On this particular trip the class enjoyed a novel staging of As You Like It. Set in the 1960s the production leaned heavily on caricature, smaltz, and broad physical comedy to find a balance between pain of betrayal and banishment and the joy of loyal friendship and true love. Director Daryl Cloran cleverly adapted the text to include a full playlist of Beatles songs seamlessly knitted into the fabric of the play. 

I asked the students who took part in the trip for feedback and Avni, a senior, remarked that she “loved how the play was modernized and set in the 60s,” adding that she “especially loved how they incorporated the Beatles songs, because they added an element of surprise to different scenes.” 

“I thought it was really great,” Maddie explained, “that they kept Shakespeare’s lines while using modern inflection and adding little extra moments to make them more comedic/relatable. It was quite funny, and the character/costume design was very cool.” 

The full effect was “really refreshing and engaging,” Sarah remarked. “It reminded me that Shakespeare can be interpreted in many ways and can be made to fit any context.

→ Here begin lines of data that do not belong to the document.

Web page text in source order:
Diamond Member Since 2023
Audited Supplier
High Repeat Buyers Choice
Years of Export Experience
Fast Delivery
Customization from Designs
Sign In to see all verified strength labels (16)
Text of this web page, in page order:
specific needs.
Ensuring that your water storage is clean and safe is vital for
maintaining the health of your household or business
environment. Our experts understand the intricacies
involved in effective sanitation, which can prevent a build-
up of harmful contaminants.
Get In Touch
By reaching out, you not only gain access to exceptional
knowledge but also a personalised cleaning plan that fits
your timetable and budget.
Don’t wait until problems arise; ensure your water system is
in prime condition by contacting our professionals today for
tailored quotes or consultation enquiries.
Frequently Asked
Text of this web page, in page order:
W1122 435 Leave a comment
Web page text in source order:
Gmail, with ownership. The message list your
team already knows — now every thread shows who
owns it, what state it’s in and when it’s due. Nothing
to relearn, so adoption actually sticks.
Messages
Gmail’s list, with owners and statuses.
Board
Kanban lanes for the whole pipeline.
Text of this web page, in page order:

The play was a perfect balance between the spontaneity of the music and still keeping the plot relative and true to the original play.” 

Dylan agreed: “I think that the performance was top-notch, and it was obvious that everyone involved in making it was extremely dedicated to making it the best play it could be.” 

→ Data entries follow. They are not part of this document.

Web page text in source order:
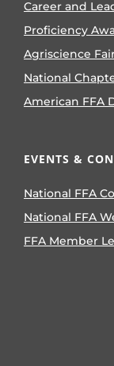
Career and
Proficiency
Agriscience
National
American FFA
EVENTS &
National FFA
National FFA
FFA Member
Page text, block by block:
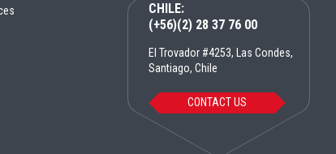
CHILE:
(+56)(2) 28 37 76 00
El Trovador #4253, Las Condes,
Santiago, Chile
CONTACT US
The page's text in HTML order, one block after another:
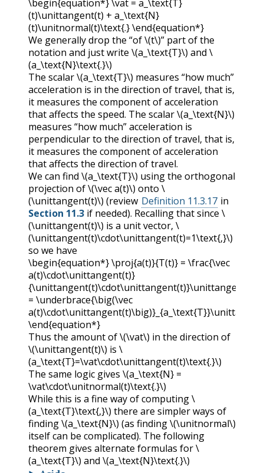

Jacob and Ryan summed up the seminar experience in their comments: “It kept me engaged and made clear what was going on in the play,” said Jacob, and Ryan concluded that “the production was excellent. It really felt like the actors understood the characters, and they succeeded in bringing the audience along with them.” 

As always in Shakespeare’s comedies, the satisfying ending is managed by miracle and magic, as well as smart women who teach men to get out of their own way, a sentiment to which Ms. Randolph, the trip co-leader, gave her full assent.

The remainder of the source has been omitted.